Stored items from a collection
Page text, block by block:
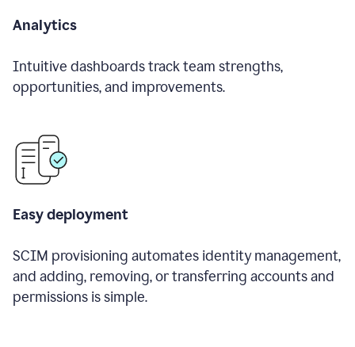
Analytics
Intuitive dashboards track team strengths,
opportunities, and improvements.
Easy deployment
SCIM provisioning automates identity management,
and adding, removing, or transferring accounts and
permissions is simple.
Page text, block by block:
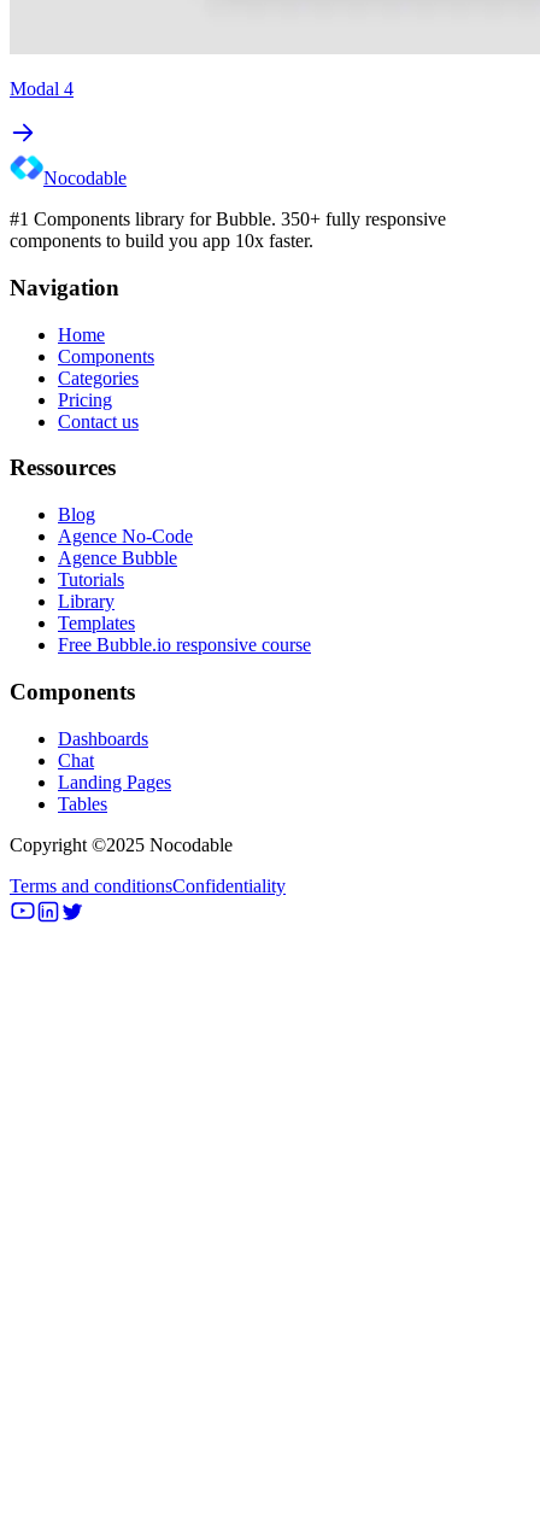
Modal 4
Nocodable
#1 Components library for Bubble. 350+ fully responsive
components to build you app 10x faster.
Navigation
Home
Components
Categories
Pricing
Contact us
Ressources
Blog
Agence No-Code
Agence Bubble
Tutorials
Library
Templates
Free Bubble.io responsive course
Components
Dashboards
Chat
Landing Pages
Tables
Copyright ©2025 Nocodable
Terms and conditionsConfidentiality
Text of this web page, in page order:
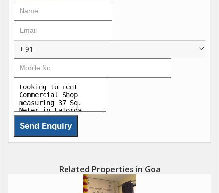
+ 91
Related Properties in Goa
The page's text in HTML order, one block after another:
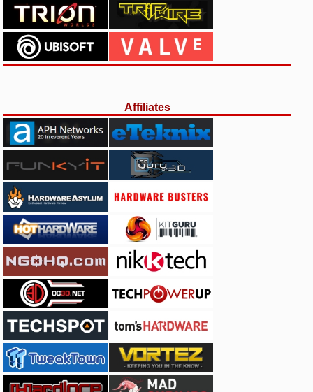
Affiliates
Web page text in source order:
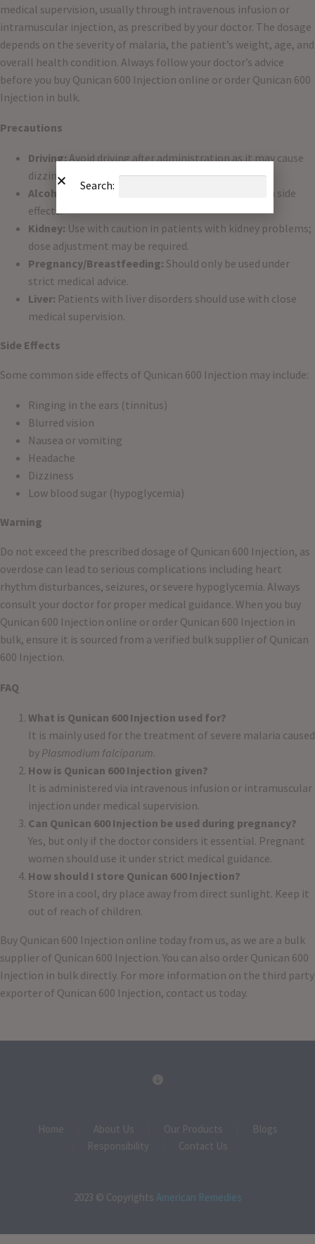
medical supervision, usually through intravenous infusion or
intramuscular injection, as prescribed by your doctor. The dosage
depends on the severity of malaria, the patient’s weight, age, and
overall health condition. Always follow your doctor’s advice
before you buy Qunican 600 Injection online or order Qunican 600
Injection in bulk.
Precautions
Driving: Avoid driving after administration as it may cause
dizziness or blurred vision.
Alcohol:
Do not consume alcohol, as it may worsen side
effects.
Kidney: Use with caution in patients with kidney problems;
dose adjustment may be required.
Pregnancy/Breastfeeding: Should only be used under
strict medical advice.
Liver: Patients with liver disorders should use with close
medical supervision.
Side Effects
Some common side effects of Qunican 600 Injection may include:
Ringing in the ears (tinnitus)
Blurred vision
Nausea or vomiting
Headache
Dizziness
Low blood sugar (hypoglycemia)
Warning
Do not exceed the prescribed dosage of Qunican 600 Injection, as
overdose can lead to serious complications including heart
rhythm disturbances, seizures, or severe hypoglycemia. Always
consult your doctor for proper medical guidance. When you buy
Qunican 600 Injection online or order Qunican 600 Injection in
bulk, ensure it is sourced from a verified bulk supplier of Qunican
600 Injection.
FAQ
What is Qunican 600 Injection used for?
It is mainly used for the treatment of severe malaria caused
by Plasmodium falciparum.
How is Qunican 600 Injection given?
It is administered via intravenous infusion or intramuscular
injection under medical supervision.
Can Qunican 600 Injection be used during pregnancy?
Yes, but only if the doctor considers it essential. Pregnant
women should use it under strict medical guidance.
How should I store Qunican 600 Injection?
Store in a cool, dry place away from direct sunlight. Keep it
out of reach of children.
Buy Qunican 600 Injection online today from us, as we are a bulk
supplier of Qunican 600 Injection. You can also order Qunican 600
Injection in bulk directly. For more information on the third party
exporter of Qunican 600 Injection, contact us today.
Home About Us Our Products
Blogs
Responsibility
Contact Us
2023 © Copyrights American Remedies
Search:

Aim of the task
Transcribe the entries above exactly, from their first line through the line with "rhythm disturbances, seizures, or", and omit all pictures.

Your solution
Page text, block by block:
Analytics
Intuitive dashboards track team strengths,
opportunities, and improvements.
Easy deployment
SCIM provisioning automates identity management,
and adding, removing, or transferring accounts and
permissions is simple.
Page text, block by block:
Modal 4
Nocodable
#1 Components library for Bubble. 350+ fully responsive
components to build you app 10x faster.
Navigation
Home
Components
Categories
Pricing
Contact us
Ressources
Blog
Agence No-Code
Agence Bubble
Tutorials
Library
Templates
Free Bubble.io responsive course
Components
Dashboards
Chat
Landing Pages
Tables
Copyright ©2025 Nocodable
Terms and conditionsConfidentiality
Text of this web page, in page order:
+ 91
Related Properties in Goa
The page's text in HTML order, one block after another:
Affiliates
Web page text in source order:
medical supervision, usually through intravenous infusion or
intramuscular injection, as prescribed by your doctor. The dosage
depends on the severity of malaria, the patient’s weight, age, and
overall health condition. Always follow your doctor’s advice
before you buy Qunican 600 Injection online or order Qunican 600
Injection in bulk.
Precautions
Driving: Avoid driving after administration as it may cause
dizziness or blurred vision.
Alcohol:
Do not consume alcohol, as it may worsen side
effects.
Kidney: Use with caution in patients with kidney problems;
dose adjustment may be required.
Pregnancy/Breastfeeding: Should only be used under
strict medical advice.
Liver: Patients with liver disorders should use with close
medical supervision.
Side Effects
Some common side effects of Qunican 600 Injection may include:
Ringing in the ears (tinnitus)
Blurred vision
Nausea or vomiting
Headache
Dizziness
Low blood sugar (hypoglycemia)
Warning
Do not exceed the prescribed dosage of Qunican 600 Injection, as
overdose can lead to serious complications including heart
rhythm disturbances, seizures, or severe hypoglycemia. Always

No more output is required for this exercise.